There are some times when I get discouraged, but let’s work hard together! If I meet you online, I promise to go easy! (laughs)
Overall, the game was very fun.
It’s irresistible to people like me who like humor, and I believe people who love fighting games will enjoy it too.
Degradations in Various Areas (3 stars)
- The menu is now easier to read.
- The story is even more interesting than before (although at least one more game is guaranteed).
- Character graphics (both on the packaging and in character selection)
The art style changed along with the artist. Rachel and Noel aren’t even comparable to before. I want the old artist back…
- The Matching function
Because searching for an opponent in the Rank Match takes a lot of time, you don’t really use it other than for Player Matches. I wish that they had made it possible to make a custom match or to search for room names.
- The difference in character abilities
The difference in abilities will show no matter what you do, but perhaps they’re planning to update the game and fix it later? It was quite some time before they put this game out, but did they just release this without fixing anything…? This difference is too obvious, no matter what others say. Rachael…
There’s some downloadable content, but it probably would have left a better impression on the consumers had they announced it after the game was released.
As usual, the battle speed is incredible. By the way, those planning on starting with BlazBlue with this game should know that this is a combo game. The combos are long, and the players may get irritated being beaten upon continuously by their opponent.
Also, online, there are lots of strong people in the net battles (when will the excitement die down…?), but there are also many who are fairly used to this game. You should think of it this way. Even if you enter a room marked for beginners, there won’t be too many beginners there.
If you don’t either play high difficulty Arcade Mode or practice your combos until you can use them in Challenge Mode, you’ll get kicked around.
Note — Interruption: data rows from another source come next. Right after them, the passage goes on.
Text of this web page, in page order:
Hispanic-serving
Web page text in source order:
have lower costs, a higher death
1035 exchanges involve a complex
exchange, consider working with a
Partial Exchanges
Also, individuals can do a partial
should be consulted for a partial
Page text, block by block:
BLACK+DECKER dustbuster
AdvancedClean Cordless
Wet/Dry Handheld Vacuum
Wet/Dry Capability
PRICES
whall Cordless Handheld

It’s not really fun.
They’re Charging for Things this Difficult…? (3 stars)
Other reviews have written a lot about the contents of this game, so I won’t touch upon it.
The difficulty settings are unfair.
It’s great that equipping the game with Tutorial and Beginner Mode makes it a lot easier to play, but…
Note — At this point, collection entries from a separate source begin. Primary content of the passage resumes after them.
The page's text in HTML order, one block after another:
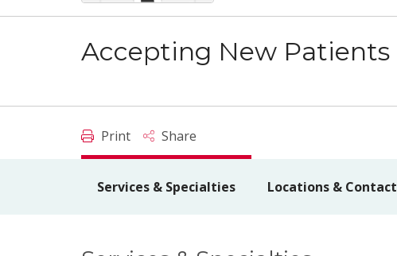
Accepting New Patients
Print Share
Services & Specialties Locations & Contact
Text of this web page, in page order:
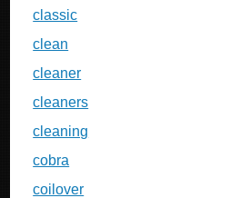
classic
clean
cleaner
cleaners
cleaning
cobra
coilover
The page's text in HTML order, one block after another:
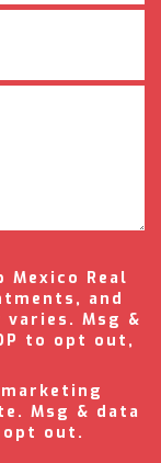
Mexico Real
and
Msg &
to opt out,
Msg & data
opt out.

The difficulty level of Score Attack Mode is unchanged.
Then there’s the Unlimited character versions.
The manual writes that they’re the ultimate powered-up characters, but you can only get them by clearing Score Attack Mode, which is really difficult.
It’s impossible for a beginner.
Plus, to be able to use it for all the characters, you have to clear everyone’s route.
What about the beginners then?
I can’t believe that they’re offering a way out so long as they charge you.
It’s like the difficulty level was set there just to make beginners pay money.
[You can purchase Unlimited character forms as DLC.]
At the very least, if it’s written in the manual that it’s the true power of the characters, then I wish that anyone can be able to use it if they try hard enough.
It’s like they’re saying, “If you’re a beginner, please pay money to be able to use the true form of the characters.”
The whole thing is basically just a bonus that uses money to segregate beginners from the rest of the players.